Money Management Lessons in the Time of COVID

Personal finances are front and center in a withering 2020, but there are a few gaps to fill when it comes to accelerating the growth of household finances.

Steve Siebold, a certified financial educator and author of the book “How Money Works” offers some solid money appreciation tips, especially for people who may be out of work or otherwise struggling financially.

1. The Time Value of Money—The impact of compound interest (Interest on interest or reinvesting the interest) over the course of 30, 40, or 50 years is staggering. Once you understand the power of compounding over time and how critical each percentage point of interest is, you’ll want to start investing immediately.

2. The Concept of Wealth Equivalency—To retire with a $100,000 per year income, you’d need to save $2 million dollars and earn 5% interest. Less than 1% of Americans have succeeded at this. An alternative is starting a business where you can earn $100,000 per year, passively, that lasts the rest of your life. It’s an easier path where you’re most likely to succeed.

3. The Rule of 72—This a mental math shortcut that helps you determine how long it takes your money to double at a fixed rate of interest. You simply divide 72 by the interest rate you’re receiving. Right now Wells Fargo is paying .01% interest on their passbook savings account. 72 divided by .01 is 7200, which means it will take 7,200 years for $1 to turn into $2. Then they give you a credit card and charge you 17% interest, which means their money doubles every four years. Now you know why banks are so rich and you’re not.
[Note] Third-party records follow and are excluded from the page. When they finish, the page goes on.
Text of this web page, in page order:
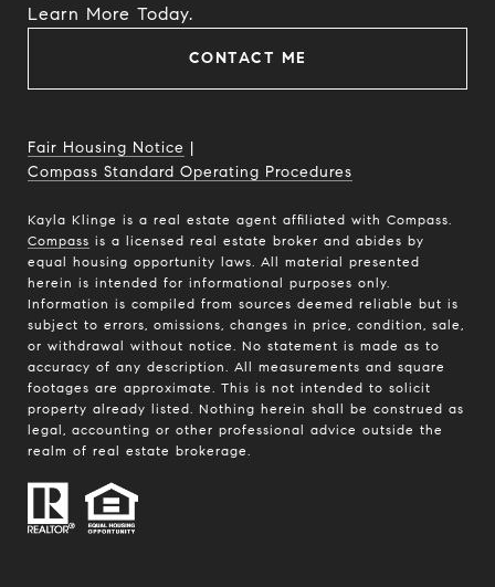
​​​​​​​Learn More Today.
CONTACT ME
Fair Housing Notice |
Compass Standard Operating Procedures
Kayla Klinge is a real estate agent affiliated with Compass.
Compass is a licensed real estate broker and abides by
equal housing opportunity laws. All material presented
herein is intended for informational purposes only.
Information is compiled from sources deemed reliable but is
subject to errors, omissions, changes in price, condition, sale,
or withdrawal without notice. No statement is made as to
accuracy of any description. All measurements and square
footages are approximate. This is not intended to solicit
property already listed. Nothing herein shall be construed as
legal, accounting or other professional advice outside the
realm of real estate brokerage.
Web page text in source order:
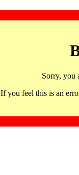
Sorry, you
If you feel this is an
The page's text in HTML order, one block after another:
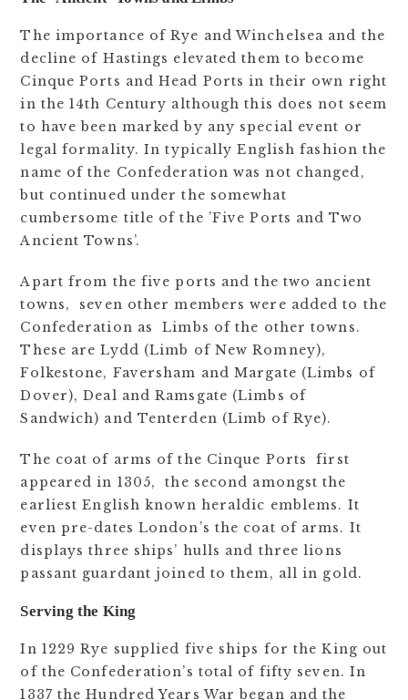
The importance of Rye and Winchelsea and the
decline of Hastings elevated them to become
Cinque Ports and Head Ports in their own right
in the 14th Century although this does not seem
to have been marked by any special event or
legal formality. In typically English fashion the
name of the Confederation was not changed,
but continued under the somewhat
cumbersome title of the ’Five Ports and Two
Ancient Towns’.
Apart from the five ports and the two ancient
towns, seven other members were added to the
Confederation as Limbs of the other towns.
These are Lydd (Limb of New Romney),
Folkestone, Faversham and Margate (Limbs of
Dover), Deal and Ramsgate (Limbs of
Sandwich) and Tenterden (Limb of Rye).
The coat of arms of the Cinque Ports first
appeared in 1305, the second amongst the
earliest English known heraldic emblems. It
even pre-dates London’s the coat of arms. It
displays three ships’ hulls and three lions
passant guardant joined to them, all in gold.
Serving the King
In 1229 Rye supplied five ships for the King out
of the Confederation’s total of fifty seven. In
1337 the Hundred Years War began and the
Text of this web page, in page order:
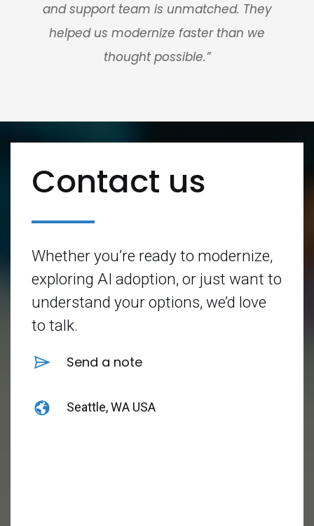
and support team is unmatched. They
helped us modernize faster than we
thought possible.”
Contact us
Whether you’re ready to modernize,
exploring AI adoption, or just want to
understand your options, we’d love
to talk.
Send a note
Seattle, WA USA
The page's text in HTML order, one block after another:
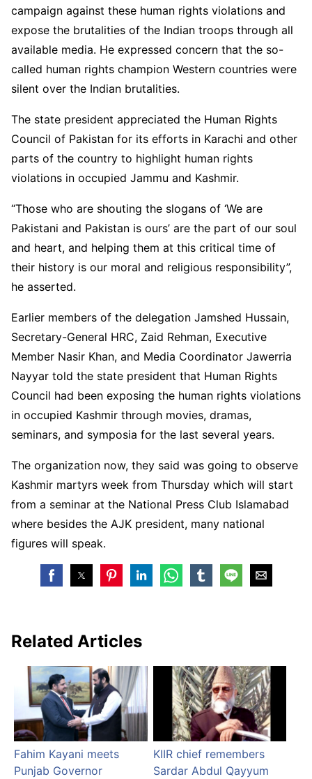
campaign against these human rights violations and
expose the brutalities of the Indian troops through all
available media. He expressed concern that the so-
called human rights champion Western countries were
silent over the Indian brutalities.
The state president appreciated the Human Rights
Council of Pakistan for its efforts in Karachi and other
parts of the country to highlight human rights
violations in occupied Jammu and Kashmir.
“Those who are shouting the slogans of ‘We are
Pakistani and Pakistan is ours’ are the part of our soul
and heart, and helping them at this critical time of
their history is our moral and religious responsibility”,
he asserted.
Earlier members of the delegation Jamshed Hussain,
Secretary-General HRC, Zaid Rehman, Executive
Member Nasir Khan, and Media Coordinator Jawerria
Nayyar told the state president that Human Rights
Council had been exposing the human rights violations
in occupied Kashmir through movies, dramas,
seminars, and symposia for the last several years.
The organization now, they said was going to observe
Kashmir martyrs week from Thursday which will start
from a seminar at the National Press Club Islamabad
where besides the AJK president, many national
figures will speak.
Related Articles
Fahim Kayani meets
Punjab Governor
KIIR chief remembers
Sardar Abdul Qayyum
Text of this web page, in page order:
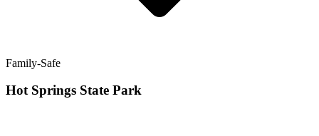
Family-Safe
Hot Springs State Park
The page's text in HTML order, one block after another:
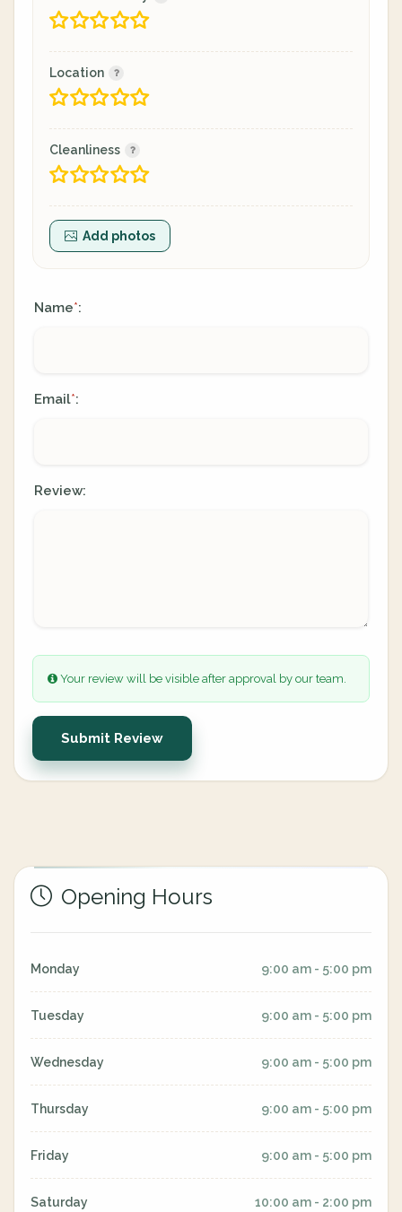
Location
Cleanliness
Add photos
Name*:
Email*:
Review:
Your review will be visible after approval by our team.
Submit Review
Opening Hours
Monday 9:00 am - 5:00 pm
Tuesday 9:00 am - 5:00 pm
Wednesday 9:00 am - 5:00 pm
Thursday 9:00 am - 5:00 pm
Friday 9:00 am - 5:00 pm
Saturday 10:00 am - 2:00 pm
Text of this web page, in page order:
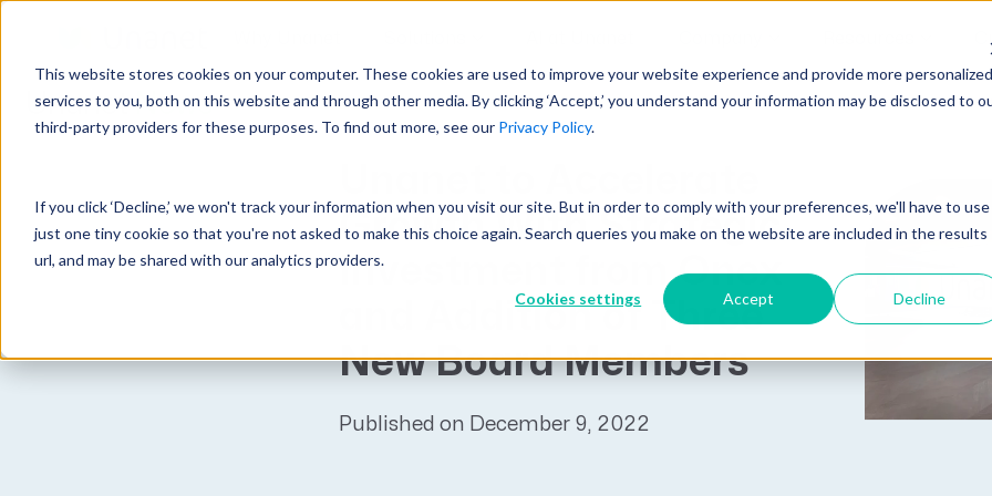
This website stores cookies on your computer. These cookies are used to improve your website experience and provide more personalized
services to you, both on this website and through other media. By clicking ‘Accept,’ you understand your information may be disclosed to
third-party providers for these purposes. To find out more, see our Privacy Policy.
If you click ‘Decline,’ we won't track your information when you visit our site. But in order to comply with your preferences, we'll have to use
just one tiny cookie so that you're not asked to make this choice again. Search queries you make on the website are included in the results
url, and may be shared with our analytics providers.
Cookies settings Accept Decline
GovCon Solutions
CRM GovCon
GovIntel
Industries
Architecture
Company
Partners
Events
Learn More
Resources
GovCon Resources
Articles
GovCon Industry Trends Guide
AEC Industry Trends Guide
DCAA Compliance Guide
Customer Experience
Customers
UnanetNews
Growth With Strategic
Investment from Onex
and Addition of Three
New Board Members
Published on December 9, 2022
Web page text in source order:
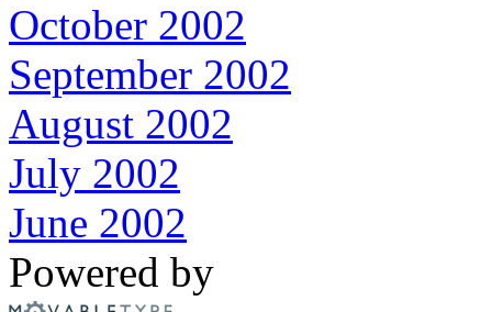
October 2002
September 2002
August 2002
July 2002
June 2002
Powered by
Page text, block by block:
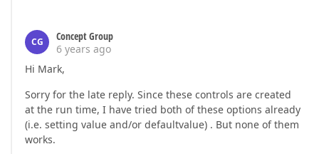
CG
Concept Group
6 years ago
Hi Mark,
Sorry for the late reply. Since these controls are created
at the run time, I have tried both of these options already
(i.e. setting value and/or defaultvalue) . But none of them
works.
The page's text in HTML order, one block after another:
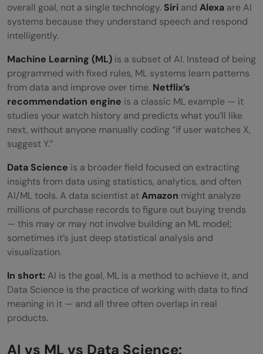
overall goal, not a single technology. Siri and Alexa are AI
systems because they understand speech and respond
intelligently.
Machine Learning (ML) is a subset of AI. Instead of being
programmed with fixed rules, ML systems learn patterns
from data and improve over time. Netflix’s
recommendation engine is a classic ML example — it
studies your watch history and predicts what you’ll like
next, without anyone manually coding “if user watches X,
suggest Y.”
Data Science is a broader field focused on extracting
insights from data using statistics, analytics, and often
AI/ML tools. A data scientist atAmazon might analyze
millions of purchase records to figure out buying trends
— this may or may not involve building an ML model;
sometimes it’s just deep statistical analysis and
visualization.
In short:AI is the goal, ML is a method to achieve it, and
Data Science is the practice of working with data to find
meaning in it — and all three often overlap in real
products.
AI vs ML vs Data Science:
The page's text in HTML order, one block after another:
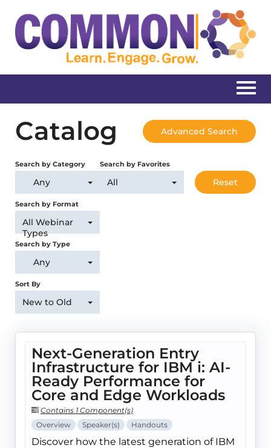
Home
Create New Account
Catalog Advanced Search
Search by Category
Any
Search by Format
All Webinar
Types
Search by Type
Any
Sort By
New to Old
Search by Favorites
All Reset
Next-Generation Entry
Infrastructure for IBM i: AI-
Ready Performance for
Core and Edge Workloads
Contains 1 Component(s)
Overview
Speaker(s) Handouts
Discover how the latest generation of IBM
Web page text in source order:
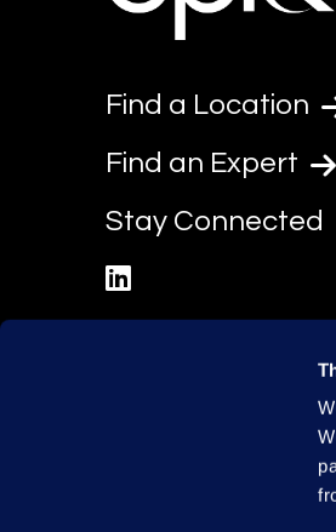
Find a Location
Find an Expert
Stay Connected
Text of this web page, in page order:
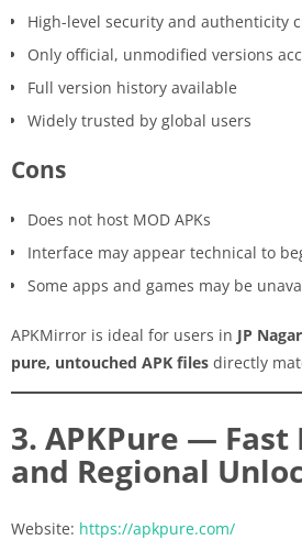
High-level security and authenticity
Only official, unmodified versions
Full version history available
Widely trusted by global users
Cons
Does not host MOD APKs
Interface may appear technical to
Some apps and games may be
APKMirror is ideal for users in JP
pure, untouched APK files directly
3. APKPure — Fast
and Regional
Website: https://apkpure.com/
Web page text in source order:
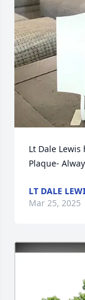
Lt Dale
Plaque-
LT DALE
Mar 25, 2025
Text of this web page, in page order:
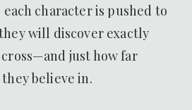
each character is pushed to
will discover exactly
just how far
believe in.
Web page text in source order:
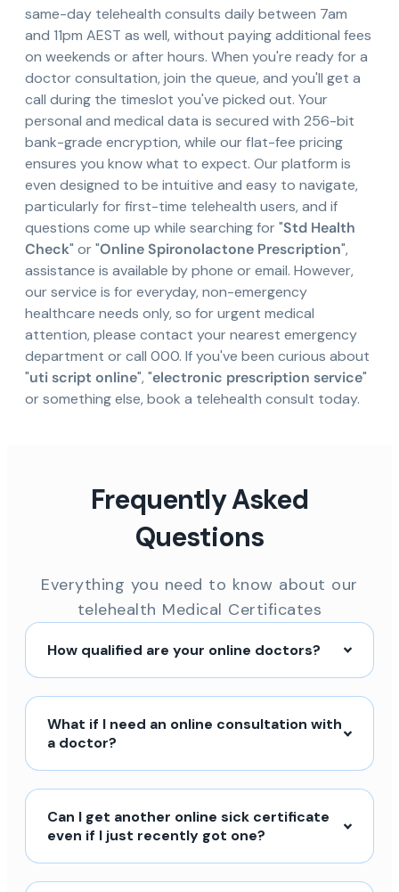
same-day telehealth consults daily between 7am
and 11pm AEST as well, without paying additional fees
on weekends or after hours. When you're ready for a
doctor consultation, join the queue, and you'll get a
call during the timeslot you've picked out. Your
personal and medical data is secured with 256-bit
bank-grade encryption, while our flat-fee pricing
ensures you know what to expect. Our platform is
even designed to be intuitive and easy to navigate,
particularly for first-time telehealth users, and if
questions come up while searching for "Std Health
Check" or "Online Spironolactone Prescription",
assistance is available by phone or email. However,
our service is for everyday, non-emergency
healthcare needs only, so for urgent medical
attention, please contact your nearest emergency
department or call 000. If you've been curious about
"uti script online", "electronic prescription service"
or something else, book a telehealth consult today.
Frequently Asked
Questions
Everything you need to know about our
telehealth Medical Certificates
How qualified are your online doctors?
What if I need an online consultation with
a doctor?
Can I get another online sick certificate
even if I just recently got one?
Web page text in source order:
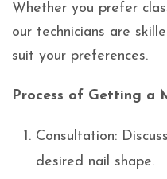
Whether you prefer
our technicians are
suit your preferences.
Process of Getting a
Consultation:
desired nail shape.
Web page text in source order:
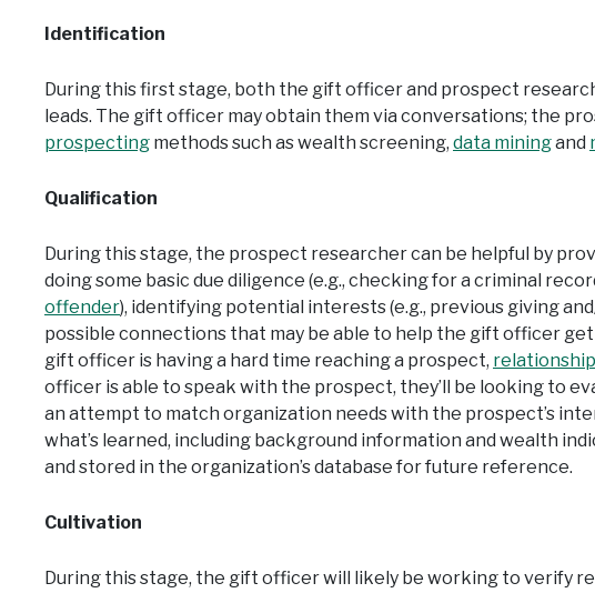
Identification
During this first stage, both the gift officer and prospect
leads. The gift officer may obtain them via conversations; the
prospecting methods such as wealth screening, data miningand
Qualification
During this stage, the prospect researcher can be helpful by
doing some basic due diligence (e.g., checking for a criminal
offender), identifying potential interests (e.g., previous giving
possible connections that may be able to help the gift officer get
gift officer is having a hard time reaching a prospect,
officer is able to speak with the prospect, they’ll be looking to
an attempt to match organization needs with the prospect’s
what’s learned, including background information and wealth
and stored in the organization’s database for future reference.
Cultivation
During this stage, the gift officer will likely be working to verify
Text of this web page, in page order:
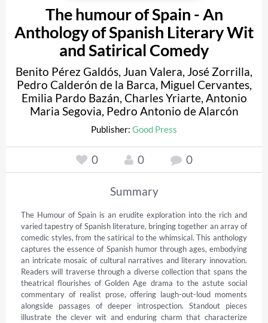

4. Securing Long Term Care Insurance for pennies on the dollar—The number-one reason Americans file for bankruptcy is sickness. Healthcare bills can add up to hundreds of thousands of dollars unless you have Long Term Care insurance. The problem is that stand-alone policies are only affordable to the rich. The good news is that if you know where to look you can attach a low-cost long-term care rider to a life insurance contract. It’s one of the best-kept secrets of the wealthy.

5. Create Your Own Pension—You do this by overfunding a life insurance contract where the additional cash value grows tax-free and is withdrawn tax-free. Now you know why rich people believe in life insurance contracts. It’s not about the death benefit; it’s about the tax advantages. This is all legal. It’s just not well-known by most Americans.

Take Siebold’s tips with you when you’re looking to earn money – or grow the cash you already have.